3.1 Characterization of CDH and CHMO
CDH and CHMO were cloned separately into the pSEVA244_T vector[18] to characterize their in vivoactivity. As CDH catalyzes an equilibrium reaction, the kinetic
parameters were assayed for both reaction directions (Table 1). For the
reverse reaction with cyclohexanone as substrate, CDH showed a 10 times
lower Vmax compared to the forward reaction. On the
other hand, the KS values differed by a factor of almost
100 in favor of the reverse reaction (0.05 and 3.57 mM for cyclohexanol
and cyclohexanone, respectively). Furthermore, we theoretically and
experimentally assessed the cyclohexanol/cyclohexanone concentration
ratio at equilibrium. Utilizing the group contribution method[24] assuming a physiological intracellular NADH
to NAD concentration ratio of 10.6 under aerobic conditions[25], this ratio was determined to be 1.9
(Supplementary Information, Section 4). It was confirmed experimentally
by applying different initial alcohol and ketone concentrations giving a
cyclohexanol/cyclohexanone concentration ratio of 1.95 ± 0.29 after 16 h
(Figure S2). This thermodynamic preference of the backward reaction,
together with the low KS value for cyclohexanone
emphasizes the necessity of an efficient cyclohexanone withdrawal by the
successive enzyme in the cascade, i.e., CHMO.
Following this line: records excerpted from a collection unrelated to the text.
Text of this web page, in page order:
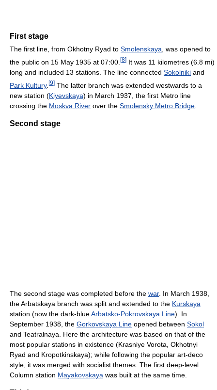
First stage
The first line, from Okhotny Ryad to Smolenskaya, was opened to
the public on 15 May 1935 at 07:00. [8] It was 11 kilometres (6.8 mi)
long and included 13 stations. The line connected Sokolniki and
Park Kultury. [9] The latter branch was extended westwards to a
new station (Kiyevskaya) in March 1937, the first Metro line
crossing the Moskva River over the Smolensky Metro Bridge
Second stage
The second stage was completed before the war. In March 1938,
the Arbatskaya branch was split and extended to the Kurskaya
station (now the dark-blueArbatsko-Pokrovskaya Line). In
September 1938, the Gorkovskaya Line opened between Sokol
and Teatralnaya. Here the architecture was based on that of the
most popular stations in existence (Krasniye Vorota, Okhotnyi
Ryad and Kropotkinskaya); while following the popular art-deco
style, it was merged with socialist themes. The first deep-level
Column station Mayakovskaya was built at the same time.
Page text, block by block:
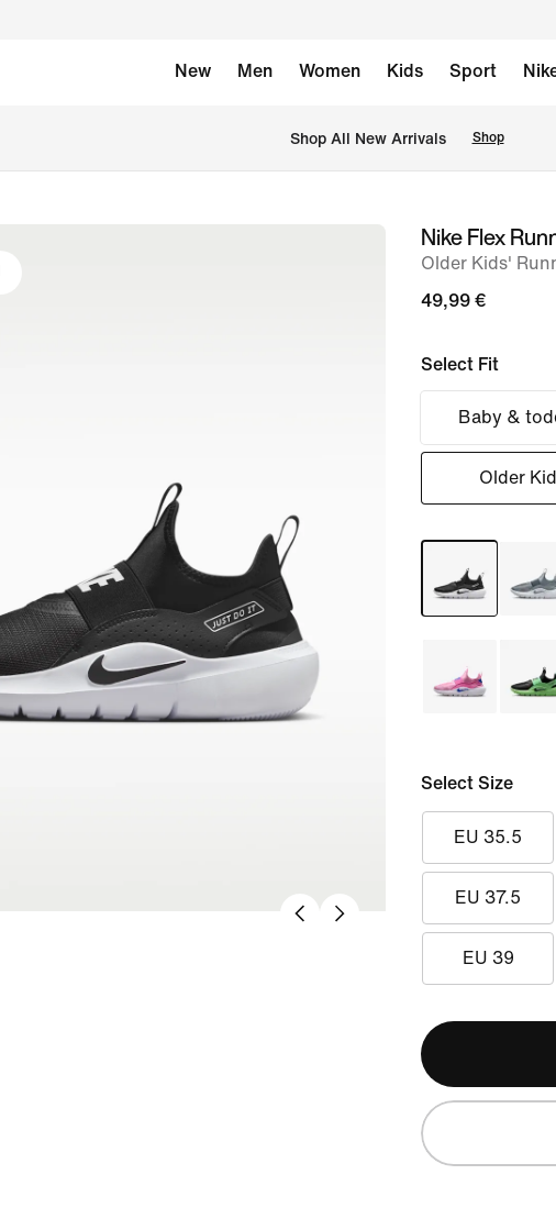
New Men Women Kids Sport
Shop All New Arrivals Shop
imageNike Flex
Older Kids'
49,99 €
Select Fit
Baby &
Older
Select Size
EU 35.5
EU 37.5
EU 39
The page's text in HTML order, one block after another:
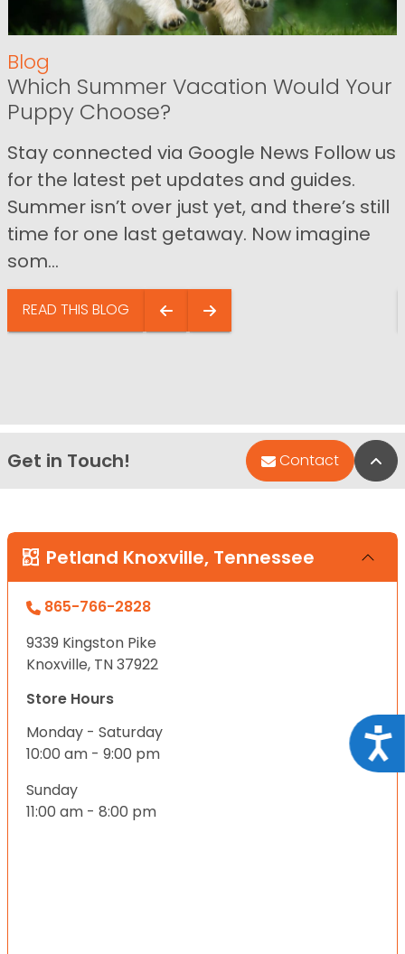
Blog
Which Summer Vacation Would Your
Puppy Choose?
Stay connected via Google News Follow us
for the latest pet updates and guides.
Summer isn’t over just yet, and there’s still
time for one last getaway. Now imagine
som...
READ THIS BLOG
Get in Touch! Contact
Petland Knoxville, Tennessee
865-766-2828
9339 Kingston Pike
Knoxville, TN 37922
Store Hours
Monday - Saturday
10:00 am - 9:00 pm
Sunday
11:00 am - 8:00 pm
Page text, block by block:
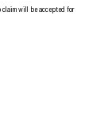
claim will be accepted for
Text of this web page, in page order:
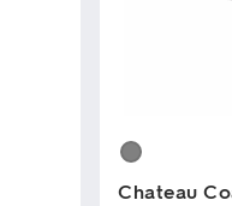
Chateau
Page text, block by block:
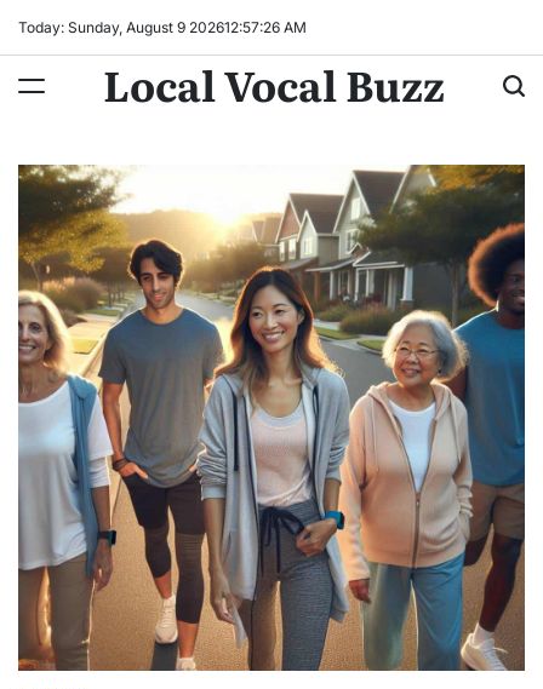
Today: Sunday, August 9 202612:57:27 AM
Local Vocal Buzz
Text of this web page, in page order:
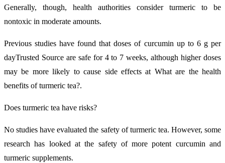
Generally, though, health authorities consider turmeric to be
nontoxic in moderate amounts.
Previous studies have found that doses of curcumin up to 6 g per
dayTrusted Source are safe for 4 to 7 weeks, although higher doses
may be more likely to cause side effects at What are the health
benefits of turmeric tea?.
Does turmeric tea have risks?
No studies have evaluated the safety of turmeric tea. However, some
research has looked at the safety of more potent curcumin and
turmeric supplements.
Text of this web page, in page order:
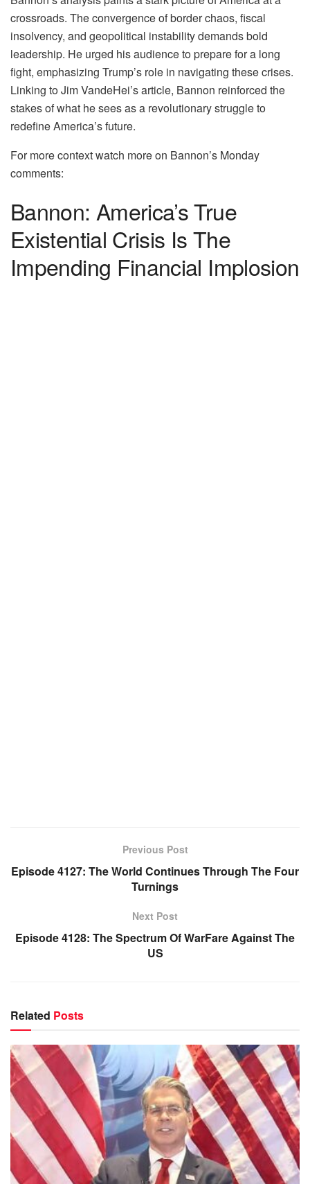
crossroads. The convergence of border chaos, fiscal
insolvency, and geopolitical instability demands bold
leadership. He urged his audience to prepare for a long
fight, emphasizing Trump’s role in navigating these crises.
Linking to Jim VandeHei’s article, Bannon reinforced the
stakes of what he sees as a revolutionary struggle to
redefine America’s future.
For more context watch more on Bannon’s Monday
comments:
Bannon: America’s True
Existential Crisis Is The
Impending Financial Implosion
Previous Post
Episode 4127: The World Continues Through The Four
Turnings
Next Post
Episode 4128: The Spectrum Of WarFare Against The
US
Related Posts
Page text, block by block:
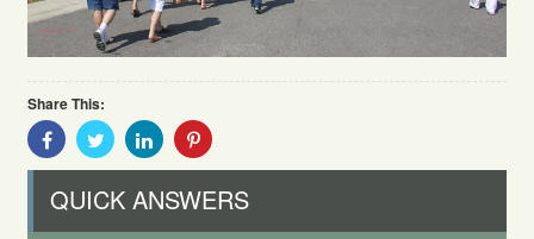
Share This:
Share
With
Share
With
Share
With
Share
QUICK ANSWERS
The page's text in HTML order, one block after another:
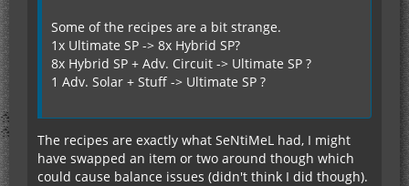
stay at the upgrade ratio of 8 for EU production.
Otherwise people may convert the solars back to
more outcome at the end.
Example? I don't like massivly overpowered power
solars {
I:AdvancedSPGenDay=8
I:AdvancedSPGenNight=1
I:AdvancedSPStorage=32000
Some of the recipes are a bit strange.
1x Ultimate SP -> 8x Hybrid SP?
8x Hybrid SP + Adv. Circuit -> Ultimate SP ?
1 Adv. Solar + Stuff -> Ultimate SP ?
The recipes are exactly what SeNtiMeL had, I might
have swapped an item or two around though which
could cause balance issues (didn't think I did though).
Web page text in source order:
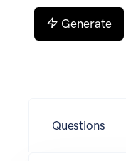
Generate
Questions
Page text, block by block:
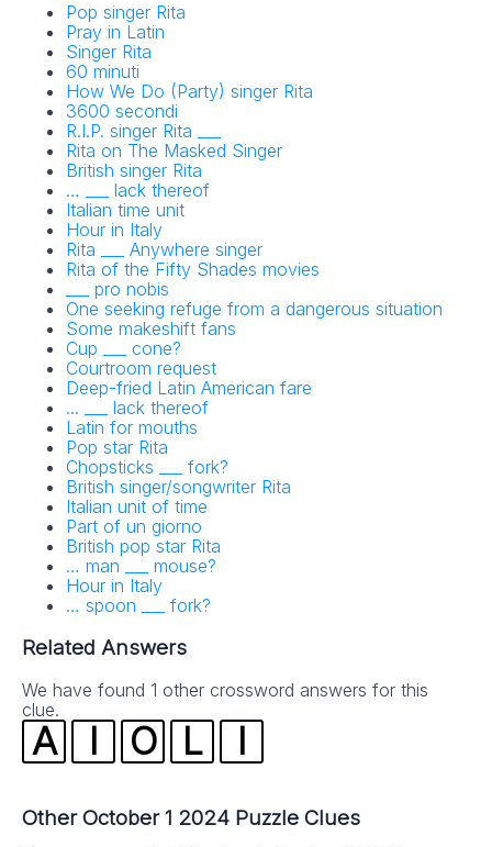
Pop singer Rita
Pray in Latin
Singer Rita
60 minuti
How We Do (Party) singer Rita
3600 secondi
R.I.P. singer Rita ___
Rita on The Masked Singer
British singer Rita
… ___ lack thereof
Italian time unit
Hour in Italy
Rita ___ Anywhere singer
Rita of the Fifty Shades movies
___ pro nobis
One seeking refuge from a dangerous situation
Some makeshift fans
Cup ___ cone?
Courtroom request
Deep-fried Latin American fare
... ___ lack thereof
Latin for mouths
Pop star Rita
Chopsticks ___ fork?
British singer/songwriter Rita
Italian unit of time
Part of un giorno
British pop star Rita
… man ___ mouse?
Hour in Italy
… spoon ___ fork?
Related Answers
We have found 1 other crossword answers for this
clue.
A I O L I
Other October 1 2024 Puzzle Clues
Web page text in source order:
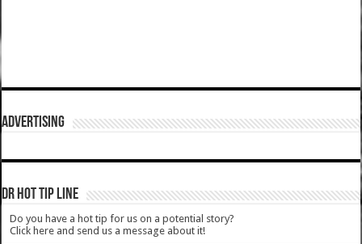
ADVERTISING
DR HOT TIP LINE
Do you have a hot tip for us on a potential story?
Click here and send us a message about it!
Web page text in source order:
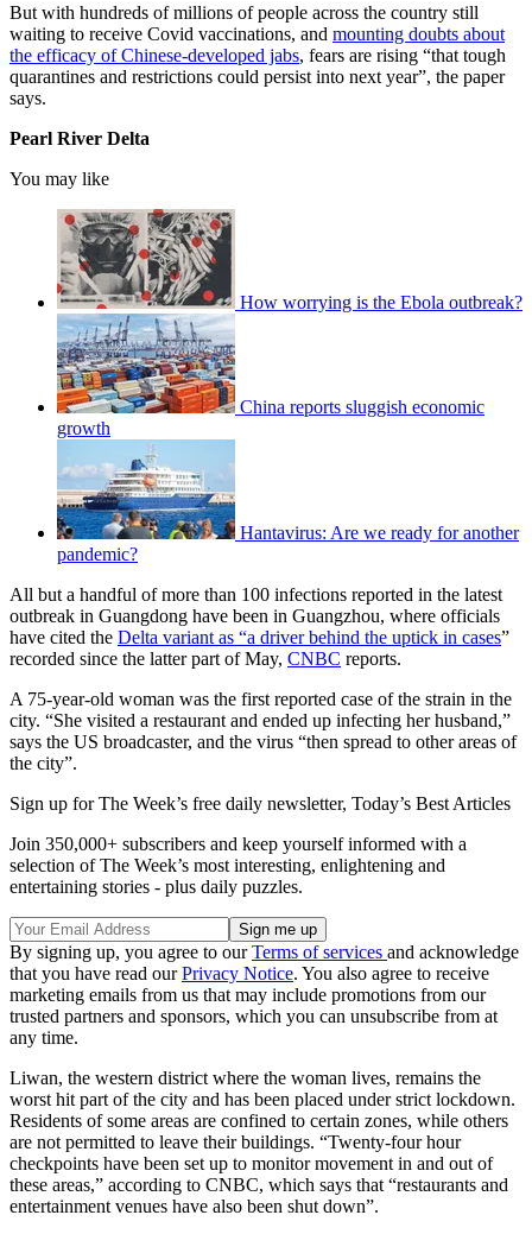
But with hundreds of millions of people across the country still
waiting to receive Covid vaccinations, and mounting doubts about
the efficacy of Chinese-developed jabs, fears are rising “that tough
quarantines and restrictions could persist into next year”, the paper
says.
Pearl River Delta
You may like
How worrying is the Ebola outbreak?
China reports sluggish economic
growth
Hantavirus: Are we ready for another
pandemic?
All but a handful of more than 100 infections reported in the latest
outbreak in Guangdong have been in Guangzhou, where officials
have cited the Delta variant as “a driver behind the uptick in cases”
recorded since the latter part of May, CNBC reports.
A 75-year-old woman was the first reported case of the strain in the
city. “She visited a restaurant and ended up infecting her husband,”
says the US broadcaster, and the virus “then spread to other areas of
the city”.
Sign up for The Week’s free daily newsletter, Today’s Best Articles
Join 350,000+ subscribers and keep yourself informed with a
selection of The Week’s most interesting, enlightening and
entertaining stories - plus daily puzzles.
By signing up, you agree to ourTerms of services and acknowledge
that you have read ourPrivacy Notice. You also agree to receive
marketing emails from us that may include promotions from our
trusted partners and sponsors, which you can unsubscribe from at
any time.
Liwan, the western district where the woman lives, remains the
worst hit part of the city and has been placed under strict lockdown.
Residents of some areas are confined to certain zones, while others
are not permitted to leave their buildings. “Twenty-four hour
checkpoints have been set up to monitor movement in and out of
these areas,” according to CNBC, which says that “restaurants and
entertainment venues have also been shut down”.
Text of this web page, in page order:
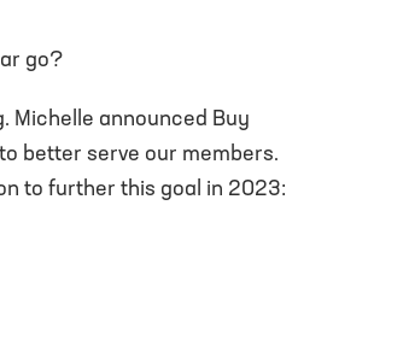
go?
Michelle announced Buy
better serve our members.
to further this goal in 2023:
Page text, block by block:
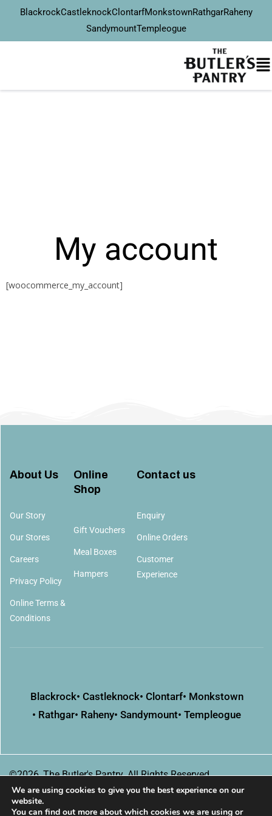
BlackrockCastleknockClontarfMonkstownRathgarRaheny
SandymountTempleogue
My account
[woocommerce_my_account]
About Us
Our Story
Our Stores
Careers
Privacy Policy
Online Terms &
Conditions
Online
Shop
Gift Vouchers
Meal Boxes
Hampers
Contact us​
Enquiry
Online Orders
Customer
Experience
Blackrock• Castleknock• Clontarf• Monkstown
• Rathgar• Raheny• Sandymount• Templeogue
©2026, The Butler's Pantry. All Rights Reserved
We are using cookies to give you the best experience on our
website.
You can find out more about which cookies we are using or
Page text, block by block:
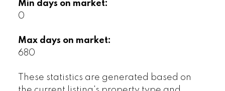
Min days on market:
0
Max days on market:
680
These statistics are generated based on
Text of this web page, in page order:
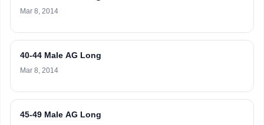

Substantial research has been conducted with a cyclohexanone
monooxygenase originating from Acinetobacter sp.[26]. Generally, the substrate as well as product
toxicity, are features of Baeyer-Villiger monooxygenase-catalyzed
reactions [22, 23]. Substrate toxicity was
generally observed at aqueous concentrations in the mM-range, which
should thus be avoided during the cascade reaction. Furthermore, CHMO
may be inhibited by the cascade intermediate cyclohexanol and its
product ε-CL. Acidovorax CHMO indeed was found to be highly prone
to inhibition by cyclohexanol (Figure 2A). At a cyclohexanol
concentration as low as 0.4 mM, the high initial CHMO activity of
160.3 ± 0.1 U gCDW-1 was found to be
reduced to half this rate. Cyclohexanol concentrations ≥ 1.7 mM
completely abolished CHMO activity. However, up to an ε-CL concentration
of 17 mM, no product inhibition was found for CHMO (Figure 2B).
Summing up, these results emphasize that the produced cyclohexanol needs
to be directly converted by CDH to avoid CHMO inhibition. High
intracellular CDH and CHMO activities are important to avoid any
accumulation of alcohol and ketone intermediates, as already low alcohol
amounts can be expected to inherently reinforce such accumulation.